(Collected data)
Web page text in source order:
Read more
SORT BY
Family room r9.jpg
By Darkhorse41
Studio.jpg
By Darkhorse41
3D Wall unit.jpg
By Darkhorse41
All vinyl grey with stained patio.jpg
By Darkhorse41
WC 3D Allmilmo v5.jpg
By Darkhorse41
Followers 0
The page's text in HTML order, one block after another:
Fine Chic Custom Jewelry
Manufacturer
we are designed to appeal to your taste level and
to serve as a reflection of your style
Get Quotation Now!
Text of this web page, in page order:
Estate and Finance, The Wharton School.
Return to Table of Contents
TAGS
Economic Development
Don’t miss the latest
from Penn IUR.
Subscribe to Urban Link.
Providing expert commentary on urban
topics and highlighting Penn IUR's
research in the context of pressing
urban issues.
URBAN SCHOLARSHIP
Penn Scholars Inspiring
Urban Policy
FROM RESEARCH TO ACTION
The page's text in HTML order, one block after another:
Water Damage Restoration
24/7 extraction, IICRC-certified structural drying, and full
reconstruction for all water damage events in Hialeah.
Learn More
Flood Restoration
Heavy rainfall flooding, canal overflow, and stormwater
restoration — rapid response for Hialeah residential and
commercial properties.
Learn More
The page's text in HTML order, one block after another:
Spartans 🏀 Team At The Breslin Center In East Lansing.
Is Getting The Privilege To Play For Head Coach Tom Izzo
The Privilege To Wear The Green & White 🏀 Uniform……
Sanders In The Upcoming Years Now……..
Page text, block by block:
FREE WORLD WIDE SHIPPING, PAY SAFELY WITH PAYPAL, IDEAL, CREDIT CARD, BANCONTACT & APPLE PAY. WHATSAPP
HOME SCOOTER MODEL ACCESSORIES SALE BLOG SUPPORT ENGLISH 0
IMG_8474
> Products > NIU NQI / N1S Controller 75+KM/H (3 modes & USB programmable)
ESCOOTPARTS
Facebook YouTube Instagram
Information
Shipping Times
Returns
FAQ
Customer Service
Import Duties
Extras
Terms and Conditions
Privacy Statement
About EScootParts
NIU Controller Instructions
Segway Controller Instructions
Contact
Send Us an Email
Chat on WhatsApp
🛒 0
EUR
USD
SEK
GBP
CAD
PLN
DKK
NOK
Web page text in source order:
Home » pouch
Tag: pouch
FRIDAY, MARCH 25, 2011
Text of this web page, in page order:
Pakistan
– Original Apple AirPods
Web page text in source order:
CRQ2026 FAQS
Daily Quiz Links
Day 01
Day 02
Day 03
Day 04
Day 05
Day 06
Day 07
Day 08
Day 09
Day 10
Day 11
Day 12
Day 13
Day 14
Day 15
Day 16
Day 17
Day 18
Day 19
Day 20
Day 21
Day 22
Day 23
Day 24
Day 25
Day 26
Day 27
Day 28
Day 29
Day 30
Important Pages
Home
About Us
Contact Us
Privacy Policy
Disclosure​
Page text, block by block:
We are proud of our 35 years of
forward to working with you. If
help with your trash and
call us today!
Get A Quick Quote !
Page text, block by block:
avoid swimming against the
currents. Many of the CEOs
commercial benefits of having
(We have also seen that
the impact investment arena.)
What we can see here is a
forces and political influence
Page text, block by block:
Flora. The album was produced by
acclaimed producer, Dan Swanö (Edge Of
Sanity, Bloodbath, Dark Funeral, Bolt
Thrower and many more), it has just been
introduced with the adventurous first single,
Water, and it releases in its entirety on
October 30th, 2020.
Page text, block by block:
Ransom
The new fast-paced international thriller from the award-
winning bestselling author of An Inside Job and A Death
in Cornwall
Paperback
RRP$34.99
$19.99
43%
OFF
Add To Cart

• **What is needed**: Retype exactly the lines of the data above that fall between the line with "We are proud of our 35 years of" and the line with "(We have also seen that", inclusive, and add nothing.

• **Solution for this task**:
We are proud of our 35 years of
forward to working with you. If
help with your trash and
call us today!
Get A Quick Quote !
Page text, block by block:
avoid swimming against the
currents. Many of the CEOs
commercial benefits of having
(We have also seen that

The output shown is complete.